Insofern ist die Verbreitung des Internets ein Zivilisationsbruch. Die Interkommunikation unterläuft die Habitualisierungen, ohne sie gleichwohl abzuschaffen, und erzeugt Beobachtungsverhältnisse, die etwas ganz anderes riskant machen, nämlich nicht, ob man dazu gehört, sondern unter welchen Umständen man sich noch entziehen kann. Denen dies nicht gelingt, sind dann die mit der Arschkarte.
Ich denke, dieser neuartige „Turing-Test“ auf Gefühle muss scheitern, er kann gar nicht zuverlässig durchgeführt werden.

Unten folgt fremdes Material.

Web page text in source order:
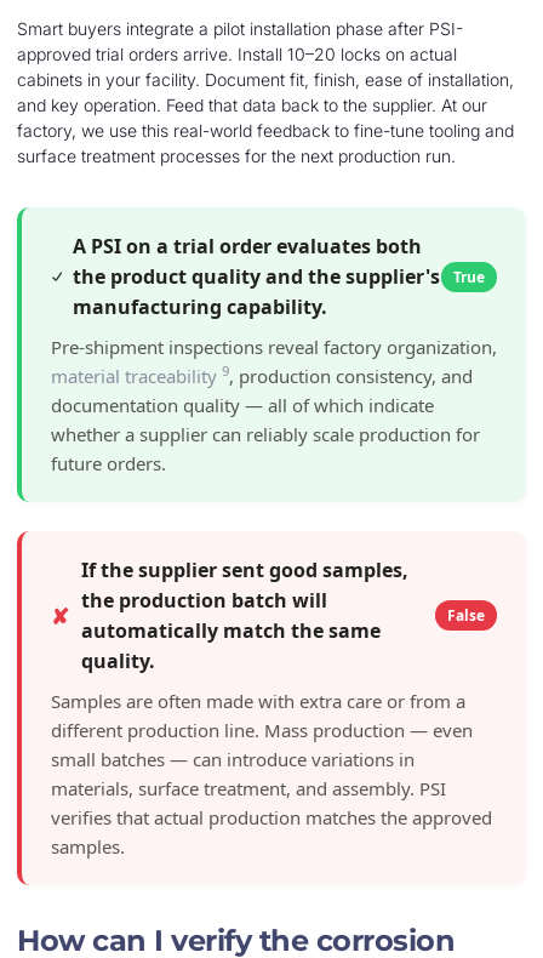
Smart buyers integrate a pilot installation phase after PSI-
approved trial orders arrive. Install 10–20 locks on actual
cabinets in your facility. Document fit, finish, ease of installation,
and key operation. Feed that data back to the supplier. At our
factory, we use this real-world feedback to fine-tune tooling and
surface treatment processes for the next production run.
A PSI on a trial order evaluates both
the product quality and the supplier's
manufacturing capability.
True
Pre-shipment inspections reveal factory organization,
material traceability 9, production consistency, and
documentation quality — all of which indicate
whether a supplier can reliably scale production for
future orders.
✘
If the supplier sent good samples,
the production batch will
automatically match the same
quality.
False
Samples are often made with extra care or from a
different production line. Mass production — even
small batches — can introduce variations in
materials, surface treatment, and assembly. PSI
verifies that actual production matches the approved
samples.
How can I verify the corrosion
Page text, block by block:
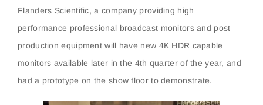
Flanders Scientific, a company providing high
performance professional broadcast monitors and post
production equipment will have new 4K HDR capable
monitors available later in the 4th quarter of the year, and
had a prototype on the show floor to demonstrate.
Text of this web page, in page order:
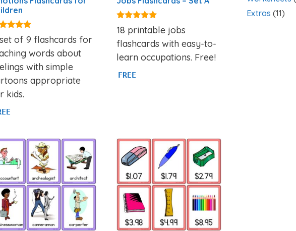
of 5of 9 flashcards for
words about
with simple
appropriate
kids.
4.89
out of 5
18 printable jobs
flashcards with easy-to-
learn occupations. Free!
FREE
Extras (11)
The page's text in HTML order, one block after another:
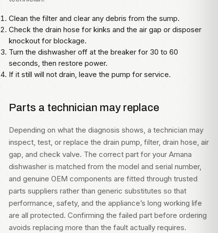
Clean the filter and clear any debris from the sump.
Check the drain hose for kinks and the air gap or disposer
knockout for blockage.
Turn the dishwasher off at the breaker for 30 to 60
seconds, then restore power.
If it still will not drain, leave the pump for service.
Parts a technician may replace
Depending on what the diagnosis shows, a technician may
inspect, test, or replace the drain pump, filter, drain hose, air
gap, and check valve. The correct part for your Amana
dishwasher is matched from the model and serial number,
and genuine OEM components are fitted through trusted
parts suppliers rather than generic substitutes so that
performance, safety, and the appliance’s long working life
are all protected. Confirming the failed part before ordering
avoids replacing more than the fault actually requires.
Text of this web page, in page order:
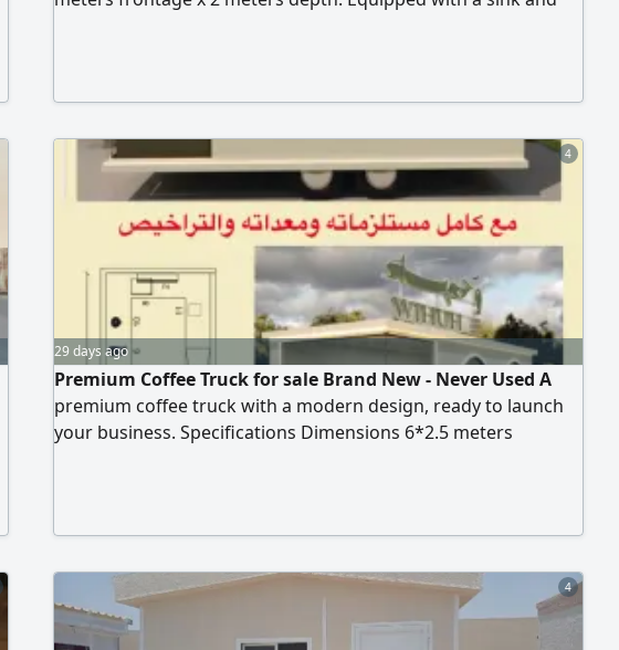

Zunächst sind, wie du auch feststellst, Gefühle eine sehr private Sache, die von anderen nicht nachvollziehbar sind. Sie sind innerhalb des Menschen, innerhalb des Bewusstseins gefangen und können von anderen Menschen nur am Verhalten abgelesen werden. Das ist schon einmal das erste Problem, d.h. ein Mensch müsste unbedingt Gefühle zeigen für diesen Turing-Test, auch wenn es nicht zu seiner Persönlichkeit gehört. Das heißt, der Test wäre schon da völlig am Zielobjekt vorbeikonstruiert: am Menschen. Denn dieser müsste sich evtl. entgegen seiner „natürlichen“ Verhaltensweise präsentieren. Wir wollen doch aber „menschliches“ Verhalten und Gefühle testen, nicht Affektiertheit oder Reizbarkeit.
Im Übrigen ist Verführung ein völlig ungeeigneter Indikator. Verführbarkeit ist völlig abhängig von der Situation, von den Umständen, von demjenigen, der verführt etc. Man müsste für den Test viele Testreihen durchführen, ob die Entität am anderen Ende insgesamt verführbar ist. Denn während sie in einer Situation nicht verführbar ist, könnte sie es in einer anderen sein. Wenn man es strikt betrachtet, müsste man unendliche Testreihen ansetzen, denn es könnte sein, dass der Mensch nur in ganz ganz wenigen Situationen verführbar ist. Wir haben absolut noch nicht verstanden, wie Verführung sich zusammensetzt. Ist das überhaupt zu verstehen? Oder ist das wieder eine inadäquate Rationalisierung?
Außerdem gibt es das große Problem der Simulation, Verhaltenssimulation, wovon die Gesprächssimulation mit Turingmaschinen eine erste Stufe sind. Doch wenn Verhalten simulierbar wird (das wird es, sobald Intelligenz vollständig simulierbar wird), dann sind Gefühle als Verhalten codierbar und darstellbar. Somit lässt sich für niemanden feststellen, ob Mensch oder Maschine dieses Verhalten zeigen.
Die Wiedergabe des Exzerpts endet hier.